One of the keys to financial independence is affordable housing, whether you choose to buy a house or rent. However, if you have a mortgage, Iin many cases, you can increase your net worth or gain valuable financial breathing room by paying off or refinancing your mortgage. But although you may find the financial freedom a paid-off mortgage will provide attractive, it may not always be the best choice. Some people may prefer gaining financial freedom through investing in the stock market or in rental properties to obtain sources of passive income, and leave worrying about paying of their mortgage for the long term. Here are some points to consider before deciding to do either one.

Paying Off the Mortgage

If you’re younger than 40, funding your retirement probably comes first. Put your investment dollars into 401(k) plans and IRAs before you start paying off your house.

The mortgage interest tax deduction is an emotional rather than a financial reason to keep a house payment. The deduction is only a percentage of the total you pay out, so its relatively small benefit is far outweighed by the larger benefit of not having a payment.

For homeowners over 50, focus on paying off the mortgage. In some cases, it might even make sense to do so by taking money out of your investment portfolio. If, for example, part of your portfolio is in a money market account earning around 1%, and you’re paying 5% on your mortgage, it’s a no-brainer to pay off the mortgage. Then you can make monthly “mortgage” payment back into your investments.

It’s usually not a good idea to pay off the mortgage by taking money out of a 401k or IRA, unless you are over age 59.5, are in a very low tax bracket, and have a low mortgage balance. Otherwise, you may be better off to keep the mortgage rather than pay the taxes and penalties on the withdrawal.

I am biased toward having a paid-for home at retirement, because it allows you to live more comfortably on a smaller income. However, this is an individual decision that really comes down to how you will sleep at night. For many retirees, the increased cash flow and security of living in a paid-off house are worthwhile. Others may prefer to make house payments and leave their investment funds untouched.


Refinancing your house at a lower interest rate won’t automatically save money. There’s always a cost to refinancing. Compare the total remaining interest you will pay on the current loan with the total interest you will pay on the new loan, plus the closing costs. Comparison shop among at least three lenders to get the best interest rates and lowest refinancing costs.

If you have a short-term mortgage, so much of your payment is already going to principal that refinancing probably doesn’t make sense.
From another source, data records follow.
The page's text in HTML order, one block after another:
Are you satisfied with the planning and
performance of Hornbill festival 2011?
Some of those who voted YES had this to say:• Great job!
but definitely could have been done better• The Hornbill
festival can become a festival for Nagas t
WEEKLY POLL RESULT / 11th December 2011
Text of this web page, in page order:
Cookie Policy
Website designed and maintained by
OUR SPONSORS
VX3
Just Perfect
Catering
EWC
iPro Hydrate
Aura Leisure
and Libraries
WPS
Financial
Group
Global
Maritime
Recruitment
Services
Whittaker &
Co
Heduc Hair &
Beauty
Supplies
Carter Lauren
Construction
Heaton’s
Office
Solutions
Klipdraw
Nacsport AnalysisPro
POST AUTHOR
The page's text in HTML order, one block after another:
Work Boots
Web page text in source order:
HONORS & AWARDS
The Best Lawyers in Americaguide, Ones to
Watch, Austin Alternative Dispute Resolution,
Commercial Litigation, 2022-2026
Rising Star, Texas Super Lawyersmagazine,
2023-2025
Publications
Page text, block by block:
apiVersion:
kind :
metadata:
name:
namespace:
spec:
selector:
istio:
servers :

The same is true if you have less than about five years left to pay. If you plan to sell the house soon, you need to compare the interest savings and associated refinancing costs for the years until you expect to sell rather than for the remaining life of the loan.
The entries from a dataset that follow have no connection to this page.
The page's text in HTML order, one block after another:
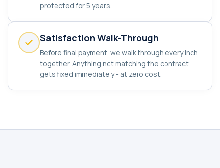
protected for 5 years.
Satisfaction Walk-Through
Before final payment, we walk through every inch
together. Anything not matching the contract
gets fixed immediately - at zero cost.
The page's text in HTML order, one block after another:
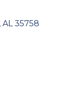
AL 35758
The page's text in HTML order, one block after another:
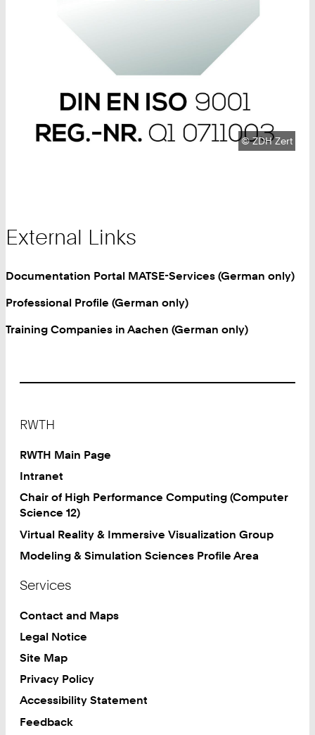
Copyright:
©ZDH Zert
External Links
Documentation Portal MATSE-Services (German only)
Professional Profile (German only)
Training Companies in Aachen (German only)
RWTH
RWTH Main Page
Intranet
Chair of High Performance Computing (Computer
Science 12)
Virtual Reality & Immersive Visualization Group
Modeling & Simulation Sciences Profile Area
Services
Contact and Maps
Legal Notice
Site Map
Privacy Policy
Accessibility Statement
Feedback
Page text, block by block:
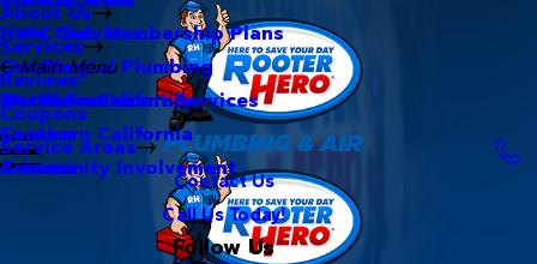
About Us
Hero Club Membership Plans
Our Blog
Our Videos
Careers
Community Involvement
Services
HVAC Services
Commercial Plumbing
Water Treatment Services
Reviews
Coupons
Service Areas
Main Menu
Northern California
Southern California
Arizona
Contact Us
Call Us Today!
Follow Us
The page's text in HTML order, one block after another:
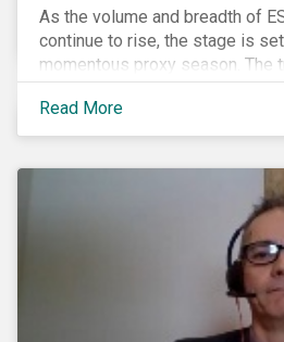
As the volume and breadth of
continue to rise, the stage is
momentous proxy season.
year will continue to steer the
prospect of even more
shareholders in 2022.
Read More
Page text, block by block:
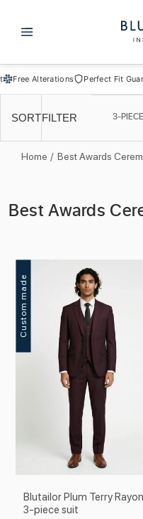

Know your reason for refinancing. Is it to save money on interest or to lower your payments? If refinancing extends the loan period, you could end up paying more total interest even with a lower rate. That might be a good choice if you’re having trouble making payments and the longer term could help you stay in the house.
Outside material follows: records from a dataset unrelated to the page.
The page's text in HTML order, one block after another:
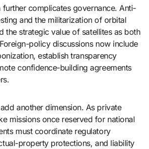
complicates governance. Anti-
and the militarization of orbital
the strategic value of satellites as both
policy discussions now include
establish transparency
confidence-building agreements
another dimension. As private
missions once reserved for national
must coordinate regulatory
property protections, and liability
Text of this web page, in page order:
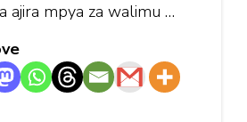
ajira mpya za walimu …
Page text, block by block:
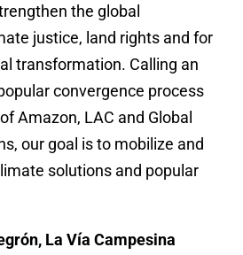
the global
justice, land rights and for
transformation. Calling an
convergence process
Amazon, LAC and Global
our goal is to mobilize and
solutions and popular
La Vía Campesina
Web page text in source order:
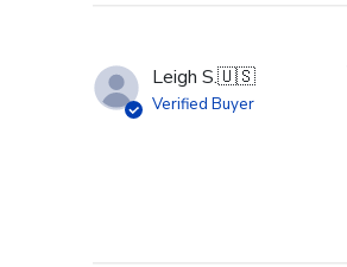
Leigh S.🇺🇸
Verified Buyer
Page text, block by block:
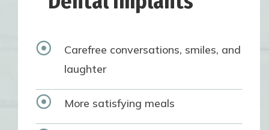

Carefree conversations, smiles, and
laughter
 More satisfying meals
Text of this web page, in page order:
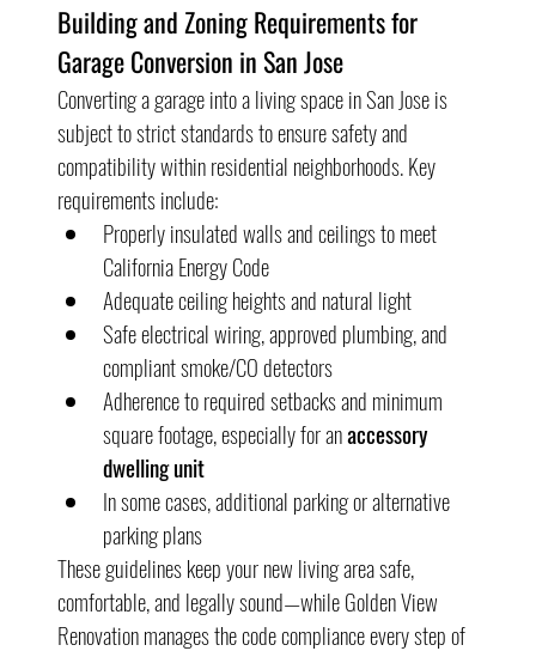
Building and Zoning Requirements for
Garage Conversion in San Jose
Converting a garage into a living space in San Jose is
subject to strict standards to ensure safety and
compatibility within residential neighborhoods. Key
requirements include:
Properly insulated walls and ceilings to meet
California Energy Code
Adequate ceiling heights and natural light
Safe electrical wiring, approved plumbing, and
compliant smoke/CO detectors
Adherence to required setbacks and minimum
square footage, especially for an accessory
dwelling unit
In some cases, additional parking or alternative
parking plans
These guidelines keep your new living area safe,
comfortable, and legally sound—while Golden View
Renovation manages the code compliance every step of
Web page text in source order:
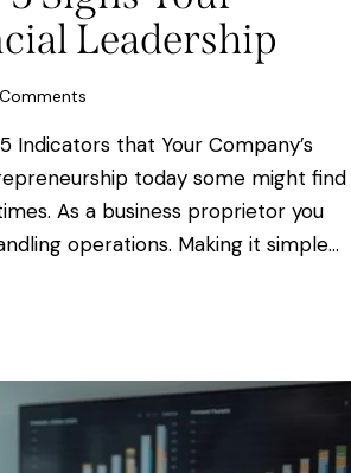
Leadership
Comments
Indicators that Your Company’s
today some might find
As a business proprietor you
operations. Making it simple…
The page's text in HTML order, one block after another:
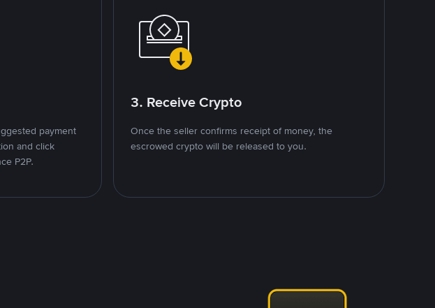
payment
and click
P2P.
3. Receive Crypto
Once the seller confirms receipt of money, the
escrowed crypto will be released to you.
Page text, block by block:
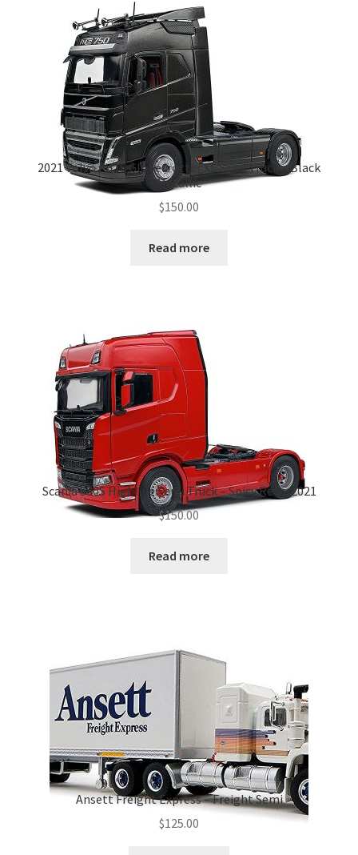
2021 Volvo FH16 Globetrotter XL Semi Truck – Black
Metallic
$150.00
Read more
Scania 580S Highline Semi Truck – Spicy Red – 2021
$150.00
Read more
Ansett Freight Express – Freight Semi
$125.00
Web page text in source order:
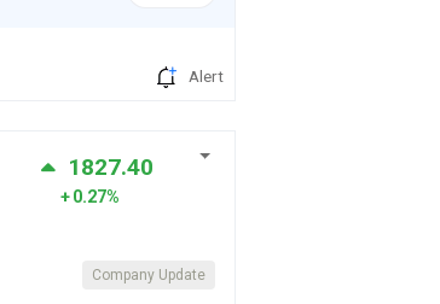
Alert
1827.40
0.27%
Company Update

If you can refinance for a longer term at little or no increase in the total cost, then go for the longer term. The lower payment gives you more flexibility in case of a job loss or other crisis, and you can always choose to prepay to save money.

Make Your Own Best Choice

There is no hard and fast rule about when it’s best to pay off or refinance your mortgage. The bottom line is to make the choice that will help you live more comfortably, both emotionally and financially, in your own home.